扇風機で汗をかわかす
ベタベタする汗と、サラサラする汗、汗には二種類ありますが、ベタベタする汗というのは、悪い汗なんて言われています。サラサラする汗はもちろん良い汗です。

これらはどう違うのかというと、サラサラする汗は、蒸発しやすいため、体温調節がスムーズに行われて量をたくさんかいてもあまり臭わないです。しかし、ベタベタする汗は蒸発しにくいため、体温調節もうまくいかず、また汗が残り、雑菌が繁殖しやすくなるところから、臭いやすくなるのです。

この汗のベタベタについてどう改善していくか解説を行っていきます。

汗の働きとは


そもそも普段かいている汗は、エクリン汗腺から出る汗が大半です。体温が上昇すると、体内の水分を蒸散させて体温を下げようとして、血液中の水分が汗腺に送られていくんですね。この時に、水分と一緒にミネラル分も送られていきます。しかし、ミネラルは、血管に再吸収されるため、皮膚に出てくるのは、水分とわずかな塩です。

これが、サラサラした良い汗の状態です。良い汗はわずかな塩分を含んでいるだけの状態なので、皮膚が弱酸性で、雑菌の繁殖をおさえてくれます。
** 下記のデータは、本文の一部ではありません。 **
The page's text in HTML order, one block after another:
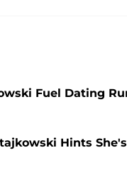
Fuel Dating
Hints
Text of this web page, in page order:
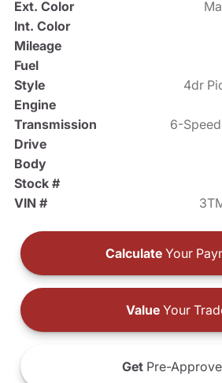
Ext. Color
Int. Color
Mileage
Fuel
Style
4dr
Engine
Transmission
6-
Drive
Body
Stock #
VIN #
Calculate Your
ValueYour
Get Pre-
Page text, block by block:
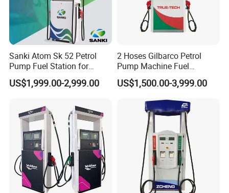
Sanki Atom Sk 52 Petrol
Pump Fuel Station for
Gas/Oil/Gasoline/Petrol
Fuel Dispenser
US$1,999.00-2,999.00
2 Hoses Gilbarco Petrol
Pump Machine Fuel
Dispenser Price in Pakistan
US$1,500.00-3,999.00
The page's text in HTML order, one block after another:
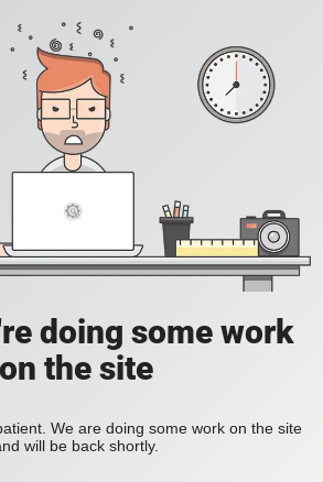
doing some work
on the site
We are doing some work on the site
will be back shortly.

しかし、ベタベタする悪い汗の場合は汗腺の働きが弱くなっていて、ミネラル分の再吸収がうまく行われず、水分と一緒に体外へ排出されてしまいます。ミネラル分が多いと、皮膚表面がアルカリ性になっていくため、雑菌が活発になり、臭うようになってしまうのです。

現代人のほとんどが、ベタベタした汗をかく


現代人のほとんどは、ベタベタした悪い汗をかいている状態です。運動不足や、肉中心の食生活、ストレスなど生活環境も大きく影響して、汗腺が弱くなっているのが現状ですね。夏になると冷房の部屋に閉じこもっていると、汗腺機能、特にミネラルなどの再吸収の機能が退化してしまいます。その結果体温と体液の恒常性を保つことができず、体の変調をきたしてしまいますし、汗をかかない状況が続くと、今度は老廃物や角質がたまりやすく、これらが排出されると汗がベタベタしますし、不安や緊張からくる汗などは、突然大量に汗をかいてしまうのでミネラル分の再吸収が間に合わず、悪い汗になってしまいます。


良い汗をかくにはどうしたらいいの?


これはシンプルに、汗をかく訓練をかさねて、汗腺を使っていくという事が必要になっていきます。例えば、冷暖房に頼り過ぎないような生活をする事、有酸素運動など体を積極的に動かすこと、冷房の効いている部屋では、熱めのお茶を飲んで血行をよくする事などがあります。熱いお湯というのは汗腺を活発にしてくれるんですね。

他にも、お風呂の入り方で、汗腺を活発にして良い汗をかく訓練をする事が出来ます。

例えば、スーパー銭湯や温泉などで、すごく熱いお湯と、入りやすいぬるま湯のところってありますよね。熱いお湯の時は、両手両足をしっかり浸して、手足は汗腺の予備力を高める。その後で、ぬるま湯で全員をリラックスさせる。こうする事で、汗腺の機能は高まっていき、良い汗をかけるようになっていきます。もちろん、家で、熱いお湯とぬるま湯を準備してやってもOKです。
このベタベタする汗から、サラサラした汗にかえるトレーニングはおすすめです。